**** Data for the task ****
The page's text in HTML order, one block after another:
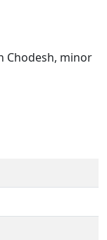
Chodesh, minor
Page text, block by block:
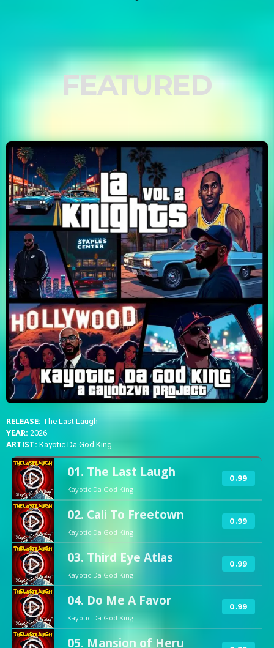
FEATURED
RELEASE: The Last Laugh
YEAR: 2026
ARTIST: Kayotic Da God King
play_circle_filled 01. The Last Laugh
Kayotic Da God King
0.99
play_circle_filled 02. Cali To Freetown
Kayotic Da God King
0.99
play_circle_filled 03. Third Eye Atlas
Kayotic Da God King
0.99
play_circle_filled 04. Do Me A Favor
Kayotic Da God King
0.99
05. Mansion of Heru
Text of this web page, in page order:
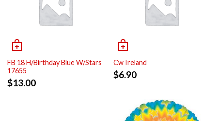
FB 18 H/Birthday Blue W/Stars
17655
$13.00
Cw Ireland
$6.90
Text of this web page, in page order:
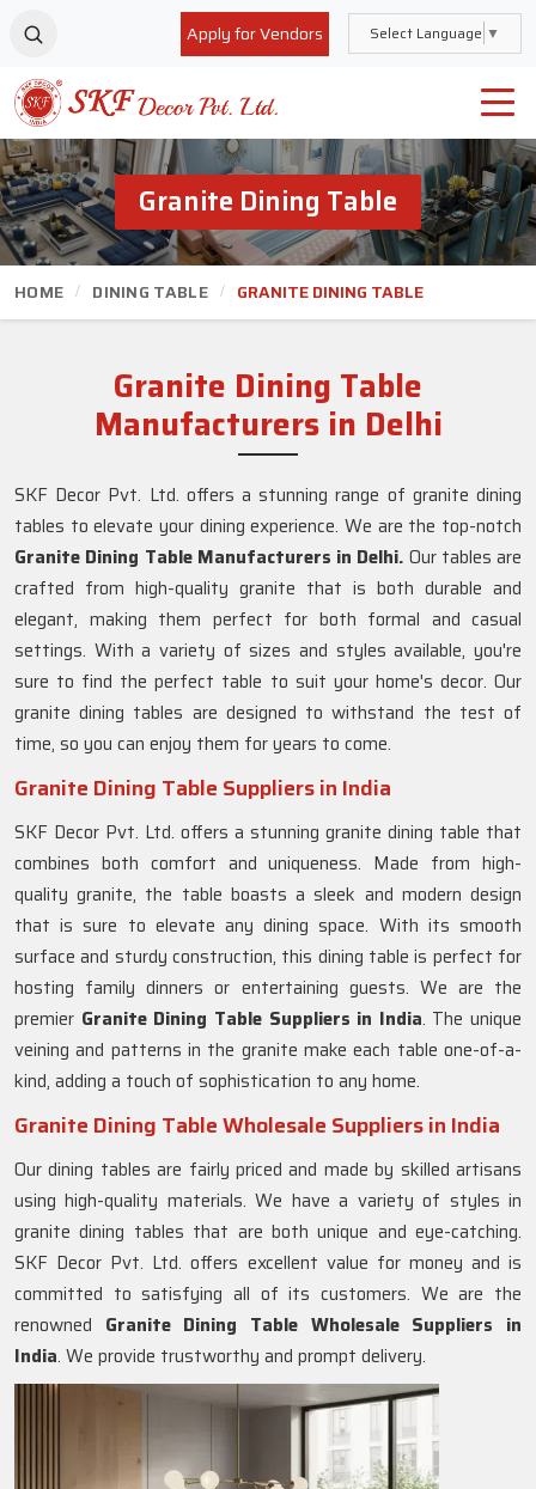
Apply for Vendors Select Language ▼
Granite Dining Table
HOME DINING TABLE GRANITE DINING TABLE
Granite Dining Table
Manufacturers in Delhi
SKF Decor Pvt. Ltd. offers a stunning range of granite dining
tables to elevate your dining experience. We are the top-notch
Granite Dining Table Manufacturers in Delhi. Our tables are
crafted from high-quality granite that is both durable and
elegant, making them perfect for both formal and casual
settings. With a variety of sizes and styles available, you're
sure to find the perfect table to suit your home's decor. Our
granite dining tables are designed to withstand the test of
time, so you can enjoy them for years to come.
Granite Dining Table Suppliers in India
SKF Decor Pvt. Ltd. offers a stunning granite dining table that
combines both comfort and uniqueness. Made from high-
quality granite, the table boasts a sleek and modern design
that is sure to elevate any dining space. With its smooth
surface and sturdy construction, this dining table is perfect for
hosting family dinners or entertaining guests. We are the
premier Granite Dining Table Suppliers in India. The unique
veining and patterns in the granite make each table one-of-a-
kind, adding a touch of sophistication to any home.
Granite Dining Table Wholesale Suppliers in India
Our dining tables are fairly priced and made by skilled artisans
using high-quality materials. We have a variety of styles in
granite dining tables that are both unique and eye-catching.
SKF Decor Pvt. Ltd. offers excellent value for money and is
committed to satisfying all of its customers. We are the
renowned Granite Dining Table Wholesale Suppliers in
India. We provide trustworthy and prompt delivery.
****
What you have to do -
For each line above that contains the word "variety", make a copy.

Solution to this problem -
settings. With a variety of sizes and styles available, you're
using high-quality materials. We have a variety of styles in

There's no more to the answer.